Volevo domandarti con che faccia vieni a Modena a insegnare a noi come si fa la cucina emiliana. Ma forse la risposta l'ho trovata nel libro. Deve essere la stessa pulsione di quando da ragazzo andavi a promuovere le serate del Pachito all’interno di un altro locale "(Ci voleva una “faccia grande come il culo” ad andare a proporre serate dentro altre serate, e quella, ringraziando Dio, non mi era mai mancata)"
"Sarò sincero, sono stupito e me lo chiedo anche io come sia potuto succedere che oggi, a una persona di origine marchigiana venga associata l’immagine della cucina bolognese. Non mi permetterei mai di venire a Modena a insegnare come si fa il tortellino, voi avete già Massimo Bottura che sulla comunicazione resta imbattibile ed è il più bel biglietto da visita che l’Italia potesse avere. A Bologna invece credo che sia capitato solo perché erano anni che nessuno ci metteva la faccia e iniziasse a raccontare la cucina bolognese come ho fatto io, la stampa con gli anni non ha fatto altro che accentuare questa cosa ed oggi, ironia della sorte un marchigiano e’ il simbolo della cucina e dell’ospitalità bolognese. Però è vero, la faccia da culo non mi è mai mancata".
Ultima domanda. La cucina emiliana ok, e la cucina romagnola? Quella degli alberghi delle famiglie, delle piadine sulla ciclabile, del fritto misto a ogni ora che segna da sempre le estati degli italiani?

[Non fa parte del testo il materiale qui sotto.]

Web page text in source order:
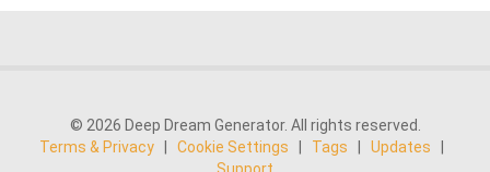
© 2026 Deep Dream Generator. All rights reserved.
Terms & Privacy
Cookie Settings Tags Updates
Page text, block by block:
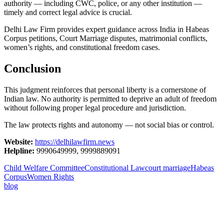
authority — including CWC, police, or any other institution —
timely and correct legal advice is crucial.
Delhi Law Firm provides expert guidance across India in Habeas
Corpus petitions, Court Marriage disputes, matrimonial conflicts,
women’s rights, and constitutional freedom cases.
Conclusion
This judgment reinforces that personal liberty is a cornerstone of
Indian law. No authority is permitted to deprive an adult of freedom
without following proper legal procedure and jurisdiction.
The law protects rights and autonomy — not social bias or control.
Website: https://delhilawfirm.news
Helpline: 9990649999, 9999889091
Child Welfare CommitteeConstitutional Lawcourt marriageHabeas
CorpusWomen Rights
blog

"La cucina romagnola non ha avuto lo stesso successo mediatico di quella emiliana, sulla Romagna ho proprio un progetto in ballo sulla città di Ravenna, dove ho intenzione di rilanciare non solo la cucina romagnola ma un po’ anche una città che secondo me ha tanto da proporre ma che spesso nessuno cita, e trovo un vero peccato. Ci sono piatti che oggi sono stati dimenticati come i passatelli in brodo di Paganelli, il brodetto alla Porto Corsinese, i cappelletti con il raviggiolo, la spoja lorda e altri piatti che però non sono diventati così iconici come per i piatti emiliani e tutto questo perché forse gli stessi osti romagnoli non ci hanno messo a sufficienza la faccia a raccontarli e proporli facendo una scelta commerciale più facile fatta di grigliate di carne, fritto misto e verdure alla griglia. Ma la Romagna a tavola e’ molto altro, basta dargli il giusto risalto e dignità che si merita ed io non vedo l’ora di affrontare anche questo nuovo progetto".